(The data)
[Start of section]

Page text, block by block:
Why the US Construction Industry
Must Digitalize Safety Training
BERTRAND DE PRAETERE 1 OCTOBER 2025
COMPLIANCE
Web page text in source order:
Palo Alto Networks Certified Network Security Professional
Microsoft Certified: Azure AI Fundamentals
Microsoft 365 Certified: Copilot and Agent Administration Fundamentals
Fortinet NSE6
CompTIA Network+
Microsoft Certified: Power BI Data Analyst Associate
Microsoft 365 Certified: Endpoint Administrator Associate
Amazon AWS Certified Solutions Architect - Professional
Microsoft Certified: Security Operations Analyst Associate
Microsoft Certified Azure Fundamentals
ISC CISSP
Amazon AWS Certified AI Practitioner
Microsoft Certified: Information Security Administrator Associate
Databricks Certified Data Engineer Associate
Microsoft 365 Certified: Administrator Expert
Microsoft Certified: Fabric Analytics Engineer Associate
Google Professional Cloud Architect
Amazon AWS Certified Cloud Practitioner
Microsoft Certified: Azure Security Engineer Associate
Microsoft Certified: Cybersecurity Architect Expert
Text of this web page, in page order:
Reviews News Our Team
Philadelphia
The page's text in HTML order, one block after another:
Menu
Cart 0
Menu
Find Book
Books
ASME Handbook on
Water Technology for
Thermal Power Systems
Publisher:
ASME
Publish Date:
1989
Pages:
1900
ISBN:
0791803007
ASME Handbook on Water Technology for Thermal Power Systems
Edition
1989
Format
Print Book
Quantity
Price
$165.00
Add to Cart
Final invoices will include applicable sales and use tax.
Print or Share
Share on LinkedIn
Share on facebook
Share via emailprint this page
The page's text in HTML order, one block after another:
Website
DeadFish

[End of section]
[Start of section]

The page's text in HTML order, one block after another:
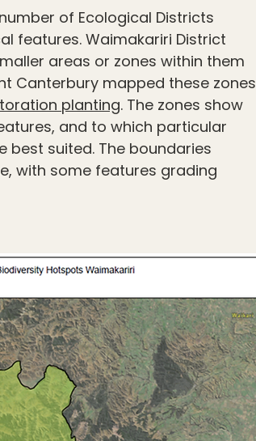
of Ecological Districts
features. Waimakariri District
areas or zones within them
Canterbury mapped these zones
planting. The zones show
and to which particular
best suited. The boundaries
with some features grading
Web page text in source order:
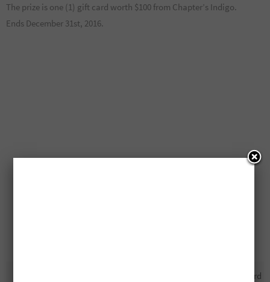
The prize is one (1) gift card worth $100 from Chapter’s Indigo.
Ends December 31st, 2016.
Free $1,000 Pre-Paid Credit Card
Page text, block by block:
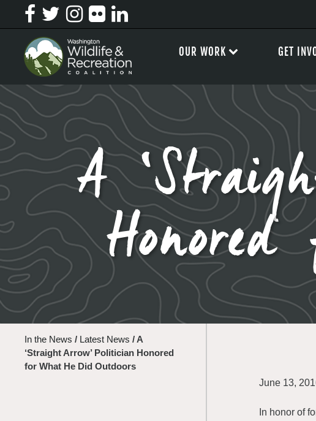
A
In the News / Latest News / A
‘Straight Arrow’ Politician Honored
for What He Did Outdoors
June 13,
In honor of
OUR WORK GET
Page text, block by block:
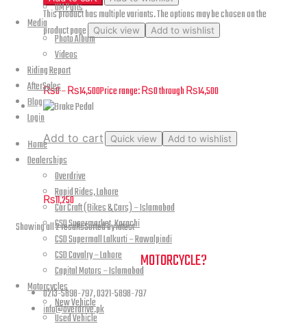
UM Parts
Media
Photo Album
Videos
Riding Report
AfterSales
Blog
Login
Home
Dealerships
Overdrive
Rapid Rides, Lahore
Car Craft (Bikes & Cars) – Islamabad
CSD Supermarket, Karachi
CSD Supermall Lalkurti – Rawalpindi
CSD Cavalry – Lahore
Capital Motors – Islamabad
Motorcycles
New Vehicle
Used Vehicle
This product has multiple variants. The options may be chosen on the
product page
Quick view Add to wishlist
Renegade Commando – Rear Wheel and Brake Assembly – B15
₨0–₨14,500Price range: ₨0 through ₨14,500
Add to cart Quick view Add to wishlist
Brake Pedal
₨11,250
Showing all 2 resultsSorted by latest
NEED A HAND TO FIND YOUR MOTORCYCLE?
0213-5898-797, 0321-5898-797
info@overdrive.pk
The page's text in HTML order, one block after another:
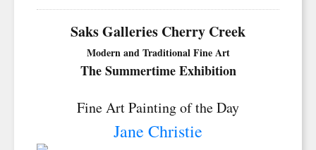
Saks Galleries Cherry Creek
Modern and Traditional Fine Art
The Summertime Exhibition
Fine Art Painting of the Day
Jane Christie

[End of section]

(Aim of the task) Look above for the line with "OUR WORK GET" and the line with "Jane Christie". Output those two and everything between them exactly, pictures excluded.

(Answer below)
OUR WORK GET
Page text, block by block:
UM Parts
Media
Photo Album
Videos
Riding Report
AfterSales
Blog
Login
Home
Dealerships
Overdrive
Rapid Rides, Lahore
Car Craft (Bikes & Cars) – Islamabad
CSD Supermarket, Karachi
CSD Supermall Lalkurti – Rawalpindi
CSD Cavalry – Lahore
Capital Motors – Islamabad
Motorcycles
New Vehicle
Used Vehicle
This product has multiple variants. The options may be chosen on the
product page
Quick view Add to wishlist
Renegade Commando – Rear Wheel and Brake Assembly – B15
₨0–₨14,500Price range: ₨0 through ₨14,500
Add to cart Quick view Add to wishlist
Brake Pedal
₨11,250
Showing all 2 resultsSorted by latest
NEED A HAND TO FIND YOUR MOTORCYCLE?
0213-5898-797, 0321-5898-797
info@overdrive.pk
The page's text in HTML order, one block after another:
Saks Galleries Cherry Creek
Modern and Traditional Fine Art
The Summertime Exhibition
Fine Art Painting of the Day
Jane Christie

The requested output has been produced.